Fortunately for consumers, smaller financial institutions are still giving it away for free. How long that will last is anybody's guess.
Moebs Services, an economic research firm, surveyed more than 2,500 banks and credit unions in June and found that nearly two-thirds (65%) of the nation's large banks still offer free checking, down significantly from 96% at the end of 2009.
But among the smaller banks, more than two-thirds (71%) still offer free checking, down just slightly from 78% in 2009.
Free checking was one of the first perks that big banks like Bank of America, Chase and Wells Fargo kicked to the curb as a belt-tightening measure in the wake of financial reform.
Chase and Wells Fargo went a step further and launched pilot programs to see if customers would mind donating $3 a month for the privilege of using their debit card.
The whip came down when the Fed reined in overdraft fees in 2009.
Next month, the Fed cuts in half the maximum interchange or swipe fee that banks can charge merchants for each debit card transaction, from 44 cents to 24 cents per swipe.
The bank's actual cost of a debit transaction?
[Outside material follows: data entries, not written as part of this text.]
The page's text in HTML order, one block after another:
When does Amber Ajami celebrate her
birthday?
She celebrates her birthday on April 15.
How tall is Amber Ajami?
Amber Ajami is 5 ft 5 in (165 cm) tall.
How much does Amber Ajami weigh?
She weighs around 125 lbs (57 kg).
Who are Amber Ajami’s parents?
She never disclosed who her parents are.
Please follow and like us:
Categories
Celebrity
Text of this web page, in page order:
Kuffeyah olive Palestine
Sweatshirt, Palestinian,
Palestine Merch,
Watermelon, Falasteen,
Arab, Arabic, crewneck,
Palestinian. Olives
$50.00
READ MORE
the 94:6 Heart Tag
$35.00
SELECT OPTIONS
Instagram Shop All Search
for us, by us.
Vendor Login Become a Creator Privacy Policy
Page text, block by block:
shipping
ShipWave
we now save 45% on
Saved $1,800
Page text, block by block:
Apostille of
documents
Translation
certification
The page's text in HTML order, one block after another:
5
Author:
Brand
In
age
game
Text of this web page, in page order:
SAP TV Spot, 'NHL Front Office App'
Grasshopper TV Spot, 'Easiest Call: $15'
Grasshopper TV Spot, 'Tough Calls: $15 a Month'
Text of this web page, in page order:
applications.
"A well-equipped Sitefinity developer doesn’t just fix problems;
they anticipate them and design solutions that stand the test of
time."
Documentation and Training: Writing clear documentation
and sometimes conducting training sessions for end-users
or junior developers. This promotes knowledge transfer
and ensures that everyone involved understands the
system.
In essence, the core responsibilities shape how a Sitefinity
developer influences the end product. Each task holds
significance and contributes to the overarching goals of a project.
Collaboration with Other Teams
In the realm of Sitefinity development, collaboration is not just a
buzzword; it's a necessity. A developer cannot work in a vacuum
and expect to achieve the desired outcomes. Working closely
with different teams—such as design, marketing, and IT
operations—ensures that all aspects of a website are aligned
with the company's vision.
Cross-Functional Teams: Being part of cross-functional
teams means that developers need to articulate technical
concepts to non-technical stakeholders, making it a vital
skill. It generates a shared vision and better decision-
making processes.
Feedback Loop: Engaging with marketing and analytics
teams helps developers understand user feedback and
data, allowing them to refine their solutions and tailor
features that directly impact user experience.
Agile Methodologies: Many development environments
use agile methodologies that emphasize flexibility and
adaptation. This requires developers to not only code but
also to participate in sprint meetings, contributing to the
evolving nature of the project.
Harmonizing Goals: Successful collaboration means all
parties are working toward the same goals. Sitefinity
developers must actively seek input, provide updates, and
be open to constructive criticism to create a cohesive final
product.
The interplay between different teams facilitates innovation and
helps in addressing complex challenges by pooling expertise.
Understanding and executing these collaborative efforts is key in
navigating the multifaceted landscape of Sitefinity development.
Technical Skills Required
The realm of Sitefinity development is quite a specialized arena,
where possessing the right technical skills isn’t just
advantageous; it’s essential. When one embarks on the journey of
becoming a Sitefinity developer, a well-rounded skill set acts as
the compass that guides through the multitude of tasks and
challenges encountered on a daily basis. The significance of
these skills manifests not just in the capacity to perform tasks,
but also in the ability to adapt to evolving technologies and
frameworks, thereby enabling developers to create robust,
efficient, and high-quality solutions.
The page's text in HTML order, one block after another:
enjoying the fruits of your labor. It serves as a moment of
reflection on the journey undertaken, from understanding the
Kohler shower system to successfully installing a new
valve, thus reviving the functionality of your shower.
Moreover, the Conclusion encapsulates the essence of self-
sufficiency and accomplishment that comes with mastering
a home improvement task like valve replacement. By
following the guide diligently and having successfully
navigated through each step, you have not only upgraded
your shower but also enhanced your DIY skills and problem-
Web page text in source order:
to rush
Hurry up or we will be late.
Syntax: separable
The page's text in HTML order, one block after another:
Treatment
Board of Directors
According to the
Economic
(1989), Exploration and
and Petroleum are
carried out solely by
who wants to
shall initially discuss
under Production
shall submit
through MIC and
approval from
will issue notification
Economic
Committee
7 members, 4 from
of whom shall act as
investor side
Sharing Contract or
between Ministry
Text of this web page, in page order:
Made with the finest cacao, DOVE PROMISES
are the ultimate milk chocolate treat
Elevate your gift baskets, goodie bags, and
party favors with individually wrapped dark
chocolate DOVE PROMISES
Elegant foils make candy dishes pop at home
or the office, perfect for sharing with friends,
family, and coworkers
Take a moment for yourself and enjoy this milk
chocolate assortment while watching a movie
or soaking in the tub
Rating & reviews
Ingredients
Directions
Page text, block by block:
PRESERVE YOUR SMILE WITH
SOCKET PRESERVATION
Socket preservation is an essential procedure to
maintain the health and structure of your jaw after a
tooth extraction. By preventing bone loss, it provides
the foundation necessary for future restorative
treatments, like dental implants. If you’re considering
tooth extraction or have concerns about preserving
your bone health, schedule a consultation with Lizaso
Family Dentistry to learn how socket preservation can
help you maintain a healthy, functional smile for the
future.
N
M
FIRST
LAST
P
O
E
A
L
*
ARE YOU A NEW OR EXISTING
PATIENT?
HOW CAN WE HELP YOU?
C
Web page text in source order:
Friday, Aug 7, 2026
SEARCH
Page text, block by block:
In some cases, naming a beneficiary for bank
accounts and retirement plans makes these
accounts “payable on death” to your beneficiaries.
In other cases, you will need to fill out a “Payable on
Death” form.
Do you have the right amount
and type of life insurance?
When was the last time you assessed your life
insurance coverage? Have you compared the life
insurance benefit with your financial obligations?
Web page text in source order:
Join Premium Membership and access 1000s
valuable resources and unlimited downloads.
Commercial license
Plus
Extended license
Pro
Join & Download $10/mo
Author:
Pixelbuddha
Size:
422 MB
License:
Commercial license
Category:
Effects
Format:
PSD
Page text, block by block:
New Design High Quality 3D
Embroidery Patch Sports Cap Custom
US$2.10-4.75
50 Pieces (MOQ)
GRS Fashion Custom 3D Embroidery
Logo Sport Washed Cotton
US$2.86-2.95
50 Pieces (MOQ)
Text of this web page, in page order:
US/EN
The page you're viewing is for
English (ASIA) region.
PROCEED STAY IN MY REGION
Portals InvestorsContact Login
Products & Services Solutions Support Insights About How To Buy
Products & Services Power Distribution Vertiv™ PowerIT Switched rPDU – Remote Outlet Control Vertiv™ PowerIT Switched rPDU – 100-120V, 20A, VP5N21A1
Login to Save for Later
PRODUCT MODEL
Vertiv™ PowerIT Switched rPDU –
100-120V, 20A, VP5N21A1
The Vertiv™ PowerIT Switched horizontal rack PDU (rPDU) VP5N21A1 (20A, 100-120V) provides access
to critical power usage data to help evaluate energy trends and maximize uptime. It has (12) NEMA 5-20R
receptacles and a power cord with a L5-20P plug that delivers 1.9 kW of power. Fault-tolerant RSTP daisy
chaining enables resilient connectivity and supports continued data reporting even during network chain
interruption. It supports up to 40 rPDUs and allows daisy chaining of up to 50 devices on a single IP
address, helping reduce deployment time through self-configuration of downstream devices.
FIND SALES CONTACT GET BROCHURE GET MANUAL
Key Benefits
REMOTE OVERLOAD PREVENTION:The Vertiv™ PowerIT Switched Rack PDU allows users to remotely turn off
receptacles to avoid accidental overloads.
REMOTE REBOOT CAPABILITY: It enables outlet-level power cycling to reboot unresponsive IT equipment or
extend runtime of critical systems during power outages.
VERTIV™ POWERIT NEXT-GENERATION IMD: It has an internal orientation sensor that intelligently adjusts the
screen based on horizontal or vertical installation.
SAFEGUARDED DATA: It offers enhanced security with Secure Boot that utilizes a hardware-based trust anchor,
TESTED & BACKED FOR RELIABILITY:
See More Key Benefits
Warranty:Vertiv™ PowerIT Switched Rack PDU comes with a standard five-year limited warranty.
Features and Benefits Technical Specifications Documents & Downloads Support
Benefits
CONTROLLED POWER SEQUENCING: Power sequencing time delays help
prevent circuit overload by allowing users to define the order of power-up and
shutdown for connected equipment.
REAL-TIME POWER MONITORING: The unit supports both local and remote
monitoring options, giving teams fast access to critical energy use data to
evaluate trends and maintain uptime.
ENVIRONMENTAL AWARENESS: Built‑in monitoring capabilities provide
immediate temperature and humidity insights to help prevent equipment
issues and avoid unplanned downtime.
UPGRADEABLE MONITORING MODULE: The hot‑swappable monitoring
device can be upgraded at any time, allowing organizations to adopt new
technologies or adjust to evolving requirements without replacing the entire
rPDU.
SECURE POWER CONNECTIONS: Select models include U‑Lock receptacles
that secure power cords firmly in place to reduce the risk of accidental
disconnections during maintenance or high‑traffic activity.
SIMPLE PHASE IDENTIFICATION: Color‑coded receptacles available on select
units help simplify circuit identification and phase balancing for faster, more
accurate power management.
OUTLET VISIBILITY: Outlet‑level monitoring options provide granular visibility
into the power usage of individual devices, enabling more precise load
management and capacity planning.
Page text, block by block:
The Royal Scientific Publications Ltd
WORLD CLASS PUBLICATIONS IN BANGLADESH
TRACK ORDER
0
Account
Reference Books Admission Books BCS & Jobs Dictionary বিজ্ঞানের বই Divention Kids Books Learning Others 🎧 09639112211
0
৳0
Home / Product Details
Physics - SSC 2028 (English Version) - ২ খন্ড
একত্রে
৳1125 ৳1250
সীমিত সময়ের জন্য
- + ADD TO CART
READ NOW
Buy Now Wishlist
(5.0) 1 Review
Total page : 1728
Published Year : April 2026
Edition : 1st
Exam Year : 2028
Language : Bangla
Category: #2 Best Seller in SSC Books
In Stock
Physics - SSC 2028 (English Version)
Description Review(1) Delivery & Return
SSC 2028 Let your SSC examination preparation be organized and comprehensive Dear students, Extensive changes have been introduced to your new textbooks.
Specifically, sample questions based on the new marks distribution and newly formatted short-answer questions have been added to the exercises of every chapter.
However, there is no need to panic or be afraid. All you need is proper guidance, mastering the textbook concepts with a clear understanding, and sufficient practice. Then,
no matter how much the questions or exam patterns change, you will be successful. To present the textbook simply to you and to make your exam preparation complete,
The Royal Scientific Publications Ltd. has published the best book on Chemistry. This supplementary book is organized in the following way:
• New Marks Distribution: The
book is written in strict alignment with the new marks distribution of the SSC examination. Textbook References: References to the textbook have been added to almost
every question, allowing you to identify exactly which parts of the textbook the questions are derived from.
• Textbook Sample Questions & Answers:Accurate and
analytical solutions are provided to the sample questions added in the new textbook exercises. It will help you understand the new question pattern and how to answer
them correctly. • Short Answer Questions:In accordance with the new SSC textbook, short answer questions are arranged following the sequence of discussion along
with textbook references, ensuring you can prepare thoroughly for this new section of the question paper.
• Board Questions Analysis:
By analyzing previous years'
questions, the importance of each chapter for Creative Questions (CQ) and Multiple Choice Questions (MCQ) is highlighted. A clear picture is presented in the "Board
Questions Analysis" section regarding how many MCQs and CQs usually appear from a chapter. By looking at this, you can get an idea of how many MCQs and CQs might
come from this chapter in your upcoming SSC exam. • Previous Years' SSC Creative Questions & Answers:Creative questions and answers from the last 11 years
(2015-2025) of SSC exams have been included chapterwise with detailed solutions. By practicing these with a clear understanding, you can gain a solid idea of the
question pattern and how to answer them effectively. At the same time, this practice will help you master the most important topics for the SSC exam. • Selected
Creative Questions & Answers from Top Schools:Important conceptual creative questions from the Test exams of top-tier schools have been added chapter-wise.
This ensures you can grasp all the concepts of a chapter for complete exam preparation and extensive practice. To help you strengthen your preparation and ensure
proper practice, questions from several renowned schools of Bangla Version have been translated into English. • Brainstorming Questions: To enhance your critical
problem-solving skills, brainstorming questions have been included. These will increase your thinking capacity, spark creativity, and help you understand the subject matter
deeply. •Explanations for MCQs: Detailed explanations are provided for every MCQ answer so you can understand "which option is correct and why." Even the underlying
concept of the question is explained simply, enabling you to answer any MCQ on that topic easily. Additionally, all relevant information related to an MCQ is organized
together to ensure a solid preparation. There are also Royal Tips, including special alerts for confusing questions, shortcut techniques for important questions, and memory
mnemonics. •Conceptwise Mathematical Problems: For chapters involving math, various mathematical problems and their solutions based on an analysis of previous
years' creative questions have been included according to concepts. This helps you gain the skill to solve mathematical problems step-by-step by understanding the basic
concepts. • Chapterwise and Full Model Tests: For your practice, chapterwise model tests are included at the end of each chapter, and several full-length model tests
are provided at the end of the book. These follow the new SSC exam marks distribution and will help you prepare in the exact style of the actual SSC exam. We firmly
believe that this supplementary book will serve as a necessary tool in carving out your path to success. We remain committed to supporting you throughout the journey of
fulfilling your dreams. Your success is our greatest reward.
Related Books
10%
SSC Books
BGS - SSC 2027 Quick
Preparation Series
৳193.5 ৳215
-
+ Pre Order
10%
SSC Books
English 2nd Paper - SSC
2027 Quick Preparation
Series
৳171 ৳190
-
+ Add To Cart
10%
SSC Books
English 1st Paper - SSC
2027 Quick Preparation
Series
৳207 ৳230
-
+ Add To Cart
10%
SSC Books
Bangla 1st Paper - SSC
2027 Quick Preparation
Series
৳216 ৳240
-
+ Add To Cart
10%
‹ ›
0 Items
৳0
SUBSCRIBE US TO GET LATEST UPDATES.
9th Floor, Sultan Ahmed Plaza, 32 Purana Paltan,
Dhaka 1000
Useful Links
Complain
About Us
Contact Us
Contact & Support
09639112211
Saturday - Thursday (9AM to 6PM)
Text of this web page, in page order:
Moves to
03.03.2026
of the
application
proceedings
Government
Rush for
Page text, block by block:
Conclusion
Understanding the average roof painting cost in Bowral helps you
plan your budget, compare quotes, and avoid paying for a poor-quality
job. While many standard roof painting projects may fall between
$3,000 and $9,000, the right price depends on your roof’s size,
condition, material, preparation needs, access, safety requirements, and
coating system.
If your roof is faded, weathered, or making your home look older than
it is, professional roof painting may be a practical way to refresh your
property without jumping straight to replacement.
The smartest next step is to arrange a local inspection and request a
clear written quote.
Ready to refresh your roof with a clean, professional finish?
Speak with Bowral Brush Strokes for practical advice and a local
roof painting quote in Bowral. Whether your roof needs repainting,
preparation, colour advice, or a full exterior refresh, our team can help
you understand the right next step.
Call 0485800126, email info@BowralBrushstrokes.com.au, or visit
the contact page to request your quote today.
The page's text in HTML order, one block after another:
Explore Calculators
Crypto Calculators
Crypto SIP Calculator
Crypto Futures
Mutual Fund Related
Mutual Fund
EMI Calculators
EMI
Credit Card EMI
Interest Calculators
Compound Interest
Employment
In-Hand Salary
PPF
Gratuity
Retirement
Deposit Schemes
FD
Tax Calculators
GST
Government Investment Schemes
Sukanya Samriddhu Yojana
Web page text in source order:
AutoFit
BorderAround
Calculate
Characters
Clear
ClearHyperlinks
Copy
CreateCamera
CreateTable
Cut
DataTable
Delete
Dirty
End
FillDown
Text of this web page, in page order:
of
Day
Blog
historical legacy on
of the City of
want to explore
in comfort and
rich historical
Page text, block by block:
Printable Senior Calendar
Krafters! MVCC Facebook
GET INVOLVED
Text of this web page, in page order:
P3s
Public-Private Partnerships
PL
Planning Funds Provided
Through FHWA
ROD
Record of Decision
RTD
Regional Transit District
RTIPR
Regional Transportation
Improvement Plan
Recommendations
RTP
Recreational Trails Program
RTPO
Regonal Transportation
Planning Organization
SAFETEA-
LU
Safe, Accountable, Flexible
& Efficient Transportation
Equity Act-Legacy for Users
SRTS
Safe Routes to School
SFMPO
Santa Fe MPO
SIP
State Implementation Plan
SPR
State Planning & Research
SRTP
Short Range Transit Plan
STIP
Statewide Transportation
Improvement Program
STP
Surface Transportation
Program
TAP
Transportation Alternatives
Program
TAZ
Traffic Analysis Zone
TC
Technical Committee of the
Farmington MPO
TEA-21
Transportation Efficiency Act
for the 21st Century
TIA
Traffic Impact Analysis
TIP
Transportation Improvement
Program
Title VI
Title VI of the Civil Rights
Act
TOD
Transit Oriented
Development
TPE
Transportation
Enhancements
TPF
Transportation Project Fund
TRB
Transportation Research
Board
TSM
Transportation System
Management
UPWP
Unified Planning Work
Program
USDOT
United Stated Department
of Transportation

About 4 cents.
While the bigs figure they can save more by charging for basic checking than they stand to lose in disgruntled customers, banks and credit unions with assets below $50 billion aren't making any rash moves.
At least not yet.
James Maloney, chairman of Mitchell Bank in Milwaukee, told American Banker that charging for checking is "just not going to be possible for us. … We'd lose the accounts."
The small fries say fee checking is driving customers their way.
They don't welcome the reforms either, but they appreciate the rare opportunity to offer a perk that the "too big to fail" crowd doesn't.
But some observers, including Louis Hernandez Jr., who as CEO of Open Solutions sells software to small banks, says his customers have fewer resources with which to adapt.
He's not optimistic that free checking is going to be around for long.
"The big banks can already see a strategy that works. The small banks, they can see that they don't have an alternative yet," Hernandez told American Banker. "If we keep offering it for free, we're going to go out of business."